This is in principle a highly relevant and in key parts still barely understood matter. However, I have several issues with the manuscript of which the key points are i) lack of novelty and ii) that only circumstantial evidence is presented.

I see only incremental new insights that in my opinion do not move the field forward or provide real answers. Moreover, the authors want to put the message forward that mainly kinetic difference and not the signals quality determine the outcome of high versus low affinity signaling. While this is an interesting hypothesis, the authors present only circumstantial evidence and do not establish a causal relationship.

While we agree that the insights we were able to gather from our study were limited by the number of detectable dynamic markers, we believe that this information is nonetheless valuable to share across the field so that future efforts can build upon our experimental set-up and results as described in response to reviewer 1 point 3.
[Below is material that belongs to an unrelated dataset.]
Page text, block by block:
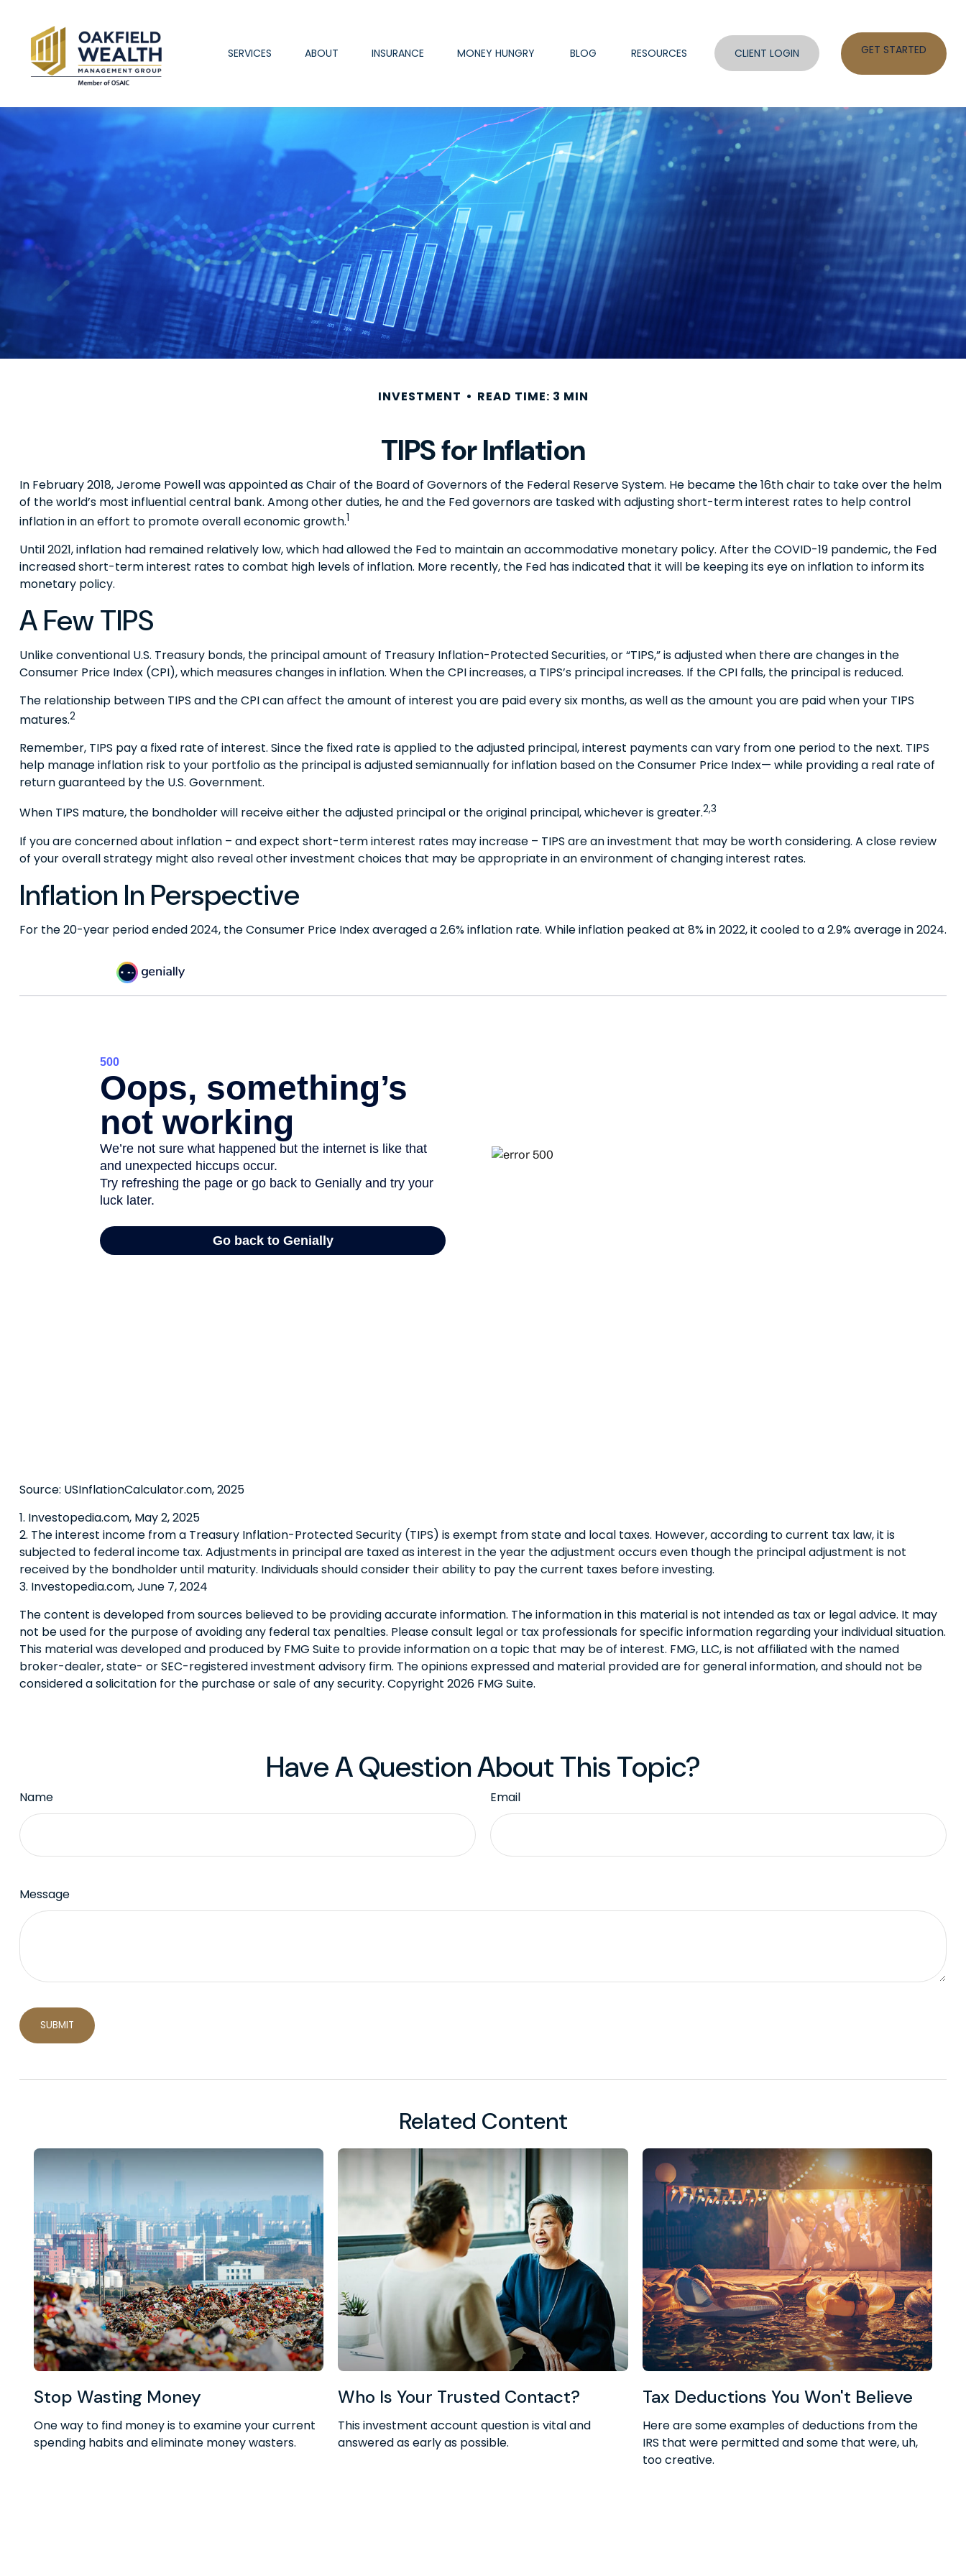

In light of the limited number of dynamic signalling molecules we profiled in the current study and to address the possibility that other unmeasured signalling events do not respond to different strengths of stimulation with altered activation rates, we have also added appropriate caveats to our conclusions in the text (Abstract, Introduction and Discussion):

Abstract: “Using mass cytometry to simultaneously measure multiple signalling pathways, we found a programme of distal signalling events that is shared, regardless of the strength of TCR stimulation.”

Introduction: “Our data suggest that the coordination of the TCR-induced signalling pathways that we tested does not vary with stimulation strength.”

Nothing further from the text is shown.